Your reply should be the complete data, reproduced exactly.

* _MATERIALS PROVIDED_:
[Start of Attachment]

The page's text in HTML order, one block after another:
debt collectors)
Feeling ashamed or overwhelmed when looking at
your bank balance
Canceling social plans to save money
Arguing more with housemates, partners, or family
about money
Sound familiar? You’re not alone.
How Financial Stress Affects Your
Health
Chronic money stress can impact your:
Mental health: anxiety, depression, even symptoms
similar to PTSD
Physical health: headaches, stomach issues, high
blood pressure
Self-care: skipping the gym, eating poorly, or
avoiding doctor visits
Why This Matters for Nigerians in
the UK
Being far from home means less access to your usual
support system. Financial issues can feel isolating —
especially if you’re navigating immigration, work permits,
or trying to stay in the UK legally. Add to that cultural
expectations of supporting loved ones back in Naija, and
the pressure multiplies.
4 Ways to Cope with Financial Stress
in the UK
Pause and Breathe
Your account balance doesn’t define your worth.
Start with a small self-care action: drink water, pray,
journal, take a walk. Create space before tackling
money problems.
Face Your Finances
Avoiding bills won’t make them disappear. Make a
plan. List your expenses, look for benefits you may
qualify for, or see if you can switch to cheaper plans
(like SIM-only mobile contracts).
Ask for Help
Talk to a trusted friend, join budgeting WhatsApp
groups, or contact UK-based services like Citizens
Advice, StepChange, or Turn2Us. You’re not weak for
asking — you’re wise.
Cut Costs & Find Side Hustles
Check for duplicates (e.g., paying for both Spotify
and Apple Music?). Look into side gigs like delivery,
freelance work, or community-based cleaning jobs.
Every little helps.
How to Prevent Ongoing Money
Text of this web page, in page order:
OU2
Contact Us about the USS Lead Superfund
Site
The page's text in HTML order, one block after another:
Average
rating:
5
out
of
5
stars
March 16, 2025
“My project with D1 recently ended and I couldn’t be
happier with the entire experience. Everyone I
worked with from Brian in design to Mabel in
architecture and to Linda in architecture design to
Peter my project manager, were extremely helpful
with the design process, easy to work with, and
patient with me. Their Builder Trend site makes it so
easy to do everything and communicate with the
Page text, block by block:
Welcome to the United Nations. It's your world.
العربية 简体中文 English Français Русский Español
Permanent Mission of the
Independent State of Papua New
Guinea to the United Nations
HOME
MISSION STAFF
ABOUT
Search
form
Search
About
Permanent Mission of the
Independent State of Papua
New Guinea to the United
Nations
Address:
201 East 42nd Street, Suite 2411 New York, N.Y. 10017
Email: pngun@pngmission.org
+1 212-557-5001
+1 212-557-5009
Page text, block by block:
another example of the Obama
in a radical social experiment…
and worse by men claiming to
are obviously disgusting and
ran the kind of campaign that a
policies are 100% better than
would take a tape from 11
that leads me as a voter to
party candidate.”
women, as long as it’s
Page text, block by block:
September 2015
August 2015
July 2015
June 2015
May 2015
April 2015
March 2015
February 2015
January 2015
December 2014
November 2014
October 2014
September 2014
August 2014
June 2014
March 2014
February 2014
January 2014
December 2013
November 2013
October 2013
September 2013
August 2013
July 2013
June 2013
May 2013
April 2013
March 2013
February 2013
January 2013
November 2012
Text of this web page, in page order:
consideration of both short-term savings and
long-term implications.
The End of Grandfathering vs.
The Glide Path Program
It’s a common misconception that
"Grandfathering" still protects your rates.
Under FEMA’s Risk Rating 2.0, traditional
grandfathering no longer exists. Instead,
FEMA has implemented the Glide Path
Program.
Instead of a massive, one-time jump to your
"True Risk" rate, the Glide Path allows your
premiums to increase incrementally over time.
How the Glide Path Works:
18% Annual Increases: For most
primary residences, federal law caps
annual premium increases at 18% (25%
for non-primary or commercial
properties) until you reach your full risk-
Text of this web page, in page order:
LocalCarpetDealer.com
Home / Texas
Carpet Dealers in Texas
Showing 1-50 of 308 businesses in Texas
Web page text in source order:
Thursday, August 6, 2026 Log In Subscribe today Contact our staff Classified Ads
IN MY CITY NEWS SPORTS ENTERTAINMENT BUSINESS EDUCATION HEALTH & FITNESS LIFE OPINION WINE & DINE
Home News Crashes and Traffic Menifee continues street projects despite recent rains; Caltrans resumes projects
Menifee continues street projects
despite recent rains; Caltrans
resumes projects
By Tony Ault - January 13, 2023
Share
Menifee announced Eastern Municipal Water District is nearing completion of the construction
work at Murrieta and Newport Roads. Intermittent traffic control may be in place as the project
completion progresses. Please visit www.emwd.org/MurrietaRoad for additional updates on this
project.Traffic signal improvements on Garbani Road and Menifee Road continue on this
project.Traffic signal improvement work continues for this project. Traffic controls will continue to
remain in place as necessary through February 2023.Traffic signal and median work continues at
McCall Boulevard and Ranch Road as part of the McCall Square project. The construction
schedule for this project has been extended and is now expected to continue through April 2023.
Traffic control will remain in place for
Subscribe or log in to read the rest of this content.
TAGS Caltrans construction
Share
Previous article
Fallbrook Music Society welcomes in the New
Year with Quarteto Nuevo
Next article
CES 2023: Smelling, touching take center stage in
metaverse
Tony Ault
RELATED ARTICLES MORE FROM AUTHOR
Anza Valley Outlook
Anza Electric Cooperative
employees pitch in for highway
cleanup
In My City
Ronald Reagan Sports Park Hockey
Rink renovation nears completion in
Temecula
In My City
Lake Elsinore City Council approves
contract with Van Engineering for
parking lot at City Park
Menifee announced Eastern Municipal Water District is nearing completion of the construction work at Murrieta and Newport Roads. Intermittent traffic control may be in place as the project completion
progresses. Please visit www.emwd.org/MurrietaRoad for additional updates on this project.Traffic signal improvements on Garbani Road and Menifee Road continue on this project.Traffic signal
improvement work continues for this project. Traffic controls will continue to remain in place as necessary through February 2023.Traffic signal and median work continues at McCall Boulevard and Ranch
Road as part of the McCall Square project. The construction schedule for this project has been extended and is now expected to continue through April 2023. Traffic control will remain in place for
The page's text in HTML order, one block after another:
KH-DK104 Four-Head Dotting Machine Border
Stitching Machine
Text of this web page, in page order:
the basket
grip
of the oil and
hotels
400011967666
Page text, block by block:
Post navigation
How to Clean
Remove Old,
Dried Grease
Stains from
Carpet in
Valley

[End of Attachment]

* _RESPONSE BELOW_:
The page's text in HTML order, one block after another:
debt collectors)
Feeling ashamed or overwhelmed when looking at
your bank balance
Canceling social plans to save money
Arguing more with housemates, partners, or family
about money
Sound familiar? You’re not alone.
How Financial Stress Affects Your
Health
Chronic money stress can impact your:
Mental health: anxiety, depression, even symptoms
similar to PTSD
Physical health: headaches, stomach issues, high
blood pressure
Self-care: skipping the gym, eating poorly, or
avoiding doctor visits
Why This Matters for Nigerians in
the UK
Being far from home means less access to your usual
support system. Financial issues can feel isolating —
especially if you’re navigating immigration, work permits,
or trying to stay in the UK legally. Add to that cultural
expectations of supporting loved ones back in Naija, and
the pressure multiplies.
4 Ways to Cope with Financial Stress
in the UK
Pause and Breathe
Your account balance doesn’t define your worth.
Start with a small self-care action: drink water, pray,
journal, take a walk. Create space before tackling
money problems.
Face Your Finances
Avoiding bills won’t make them disappear. Make a
plan. List your expenses, look for benefits you may
qualify for, or see if you can switch to cheaper plans
(like SIM-only mobile contracts).
Ask for Help
Talk to a trusted friend, join budgeting WhatsApp
groups, or contact UK-based services like Citizens
Advice, StepChange, or Turn2Us. You’re not weak for
asking — you’re wise.
Cut Costs & Find Side Hustles
Check for duplicates (e.g., paying for both Spotify
and Apple Music?). Look into side gigs like delivery,
freelance work, or community-based cleaning jobs.
Every little helps.
How to Prevent Ongoing Money
Text of this web page, in page order:
OU2
Contact Us about the USS Lead Superfund
Site
The page's text in HTML order, one block after another:
Average
rating:
5
out
of
5
stars
March 16, 2025
“My project with D1 recently ended and I couldn’t be
happier with the entire experience. Everyone I
worked with from Brian in design to Mabel in
architecture and to Linda in architecture design to
Peter my project manager, were extremely helpful
with the design process, easy to work with, and
patient with me. Their Builder Trend site makes it so
easy to do everything and communicate with the
Page text, block by block:
Welcome to the United Nations. It's your world.
العربية 简体中文 English Français Русский Español
Permanent Mission of the
Independent State of Papua New
Guinea to the United Nations
HOME
MISSION STAFF
ABOUT
Search
form
Search
About
Permanent Mission of the
Independent State of Papua
New Guinea to the United
Nations
Address:
201 East 42nd Street, Suite 2411 New York, N.Y. 10017
Email: pngun@pngmission.org
+1 212-557-5001
+1 212-557-5009
Page text, block by block:
another example of the Obama
in a radical social experiment…
and worse by men claiming to
are obviously disgusting and
ran the kind of campaign that a
policies are 100% better than
would take a tape from 11
that leads me as a voter to
party candidate.”
women, as long as it’s
Page text, block by block:
September 2015
August 2015
July 2015
June 2015
May 2015
April 2015
March 2015
February 2015
January 2015
December 2014
November 2014
October 2014
September 2014
August 2014
June 2014
March 2014
February 2014
January 2014
December 2013
November 2013
October 2013
September 2013
August 2013
July 2013
June 2013
May 2013
April 2013
March 2013
February 2013
January 2013
November 2012
Text of this web page, in page order:
consideration of both short-term savings and
long-term implications.
The End of Grandfathering vs.
The Glide Path Program
It’s a common misconception that
"Grandfathering" still protects your rates.
Under FEMA’s Risk Rating 2.0, traditional
grandfathering no longer exists. Instead,
FEMA has implemented the Glide Path
Program.
Instead of a massive, one-time jump to your
"True Risk" rate, the Glide Path allows your
premiums to increase incrementally over time.
How the Glide Path Works:
18% Annual Increases: For most
primary residences, federal law caps
annual premium increases at 18% (25%
for non-primary or commercial
properties) until you reach your full risk-
Text of this web page, in page order:
LocalCarpetDealer.com
Home / Texas
Carpet Dealers in Texas
Showing 1-50 of 308 businesses in Texas
Web page text in source order:
Thursday, August 6, 2026 Log In Subscribe today Contact our staff Classified Ads
IN MY CITY NEWS SPORTS ENTERTAINMENT BUSINESS EDUCATION HEALTH & FITNESS LIFE OPINION WINE & DINE
Home News Crashes and Traffic Menifee continues street projects despite recent rains; Caltrans resumes projects
Menifee continues street projects
despite recent rains; Caltrans
resumes projects
By Tony Ault - January 13, 2023
Share
Menifee announced Eastern Municipal Water District is nearing completion of the construction
work at Murrieta and Newport Roads. Intermittent traffic control may be in place as the project
completion progresses. Please visit www.emwd.org/MurrietaRoad for additional updates on this
project.Traffic signal improvements on Garbani Road and Menifee Road continue on this
project.Traffic signal improvement work continues for this project. Traffic controls will continue to
remain in place as necessary through February 2023.Traffic signal and median work continues at
McCall Boulevard and Ranch Road as part of the McCall Square project. The construction
schedule for this project has been extended and is now expected to continue through April 2023.
Traffic control will remain in place for
Subscribe or log in to read the rest of this content.
TAGS Caltrans construction
Share
Previous article
Fallbrook Music Society welcomes in the New
Year with Quarteto Nuevo
Next article
CES 2023: Smelling, touching take center stage in
metaverse
Tony Ault
RELATED ARTICLES MORE FROM AUTHOR
Anza Valley Outlook
Anza Electric Cooperative
employees pitch in for highway
cleanup
In My City
Ronald Reagan Sports Park Hockey
Rink renovation nears completion in
Temecula
In My City
Lake Elsinore City Council approves
contract with Van Engineering for
parking lot at City Park
Menifee announced Eastern Municipal Water District is nearing completion of the construction work at Murrieta and Newport Roads. Intermittent traffic control may be in place as the project completion
progresses. Please visit www.emwd.org/MurrietaRoad for additional updates on this project.Traffic signal improvements on Garbani Road and Menifee Road continue on this project.Traffic signal
improvement work continues for this project. Traffic controls will continue to remain in place as necessary through February 2023.Traffic signal and median work continues at McCall Boulevard and Ranch
Road as part of the McCall Square project. The construction schedule for this project has been extended and is now expected to continue through April 2023. Traffic control will remain in place for
The page's text in HTML order, one block after another:
KH-DK104 Four-Head Dotting Machine Border
Stitching Machine
Text of this web page, in page order:
the basket
grip
of the oil and
hotels
400011967666
Page text, block by block:
Post navigation
How to Clean
Remove Old,
Dried Grease
Stains from
Carpet in
Valley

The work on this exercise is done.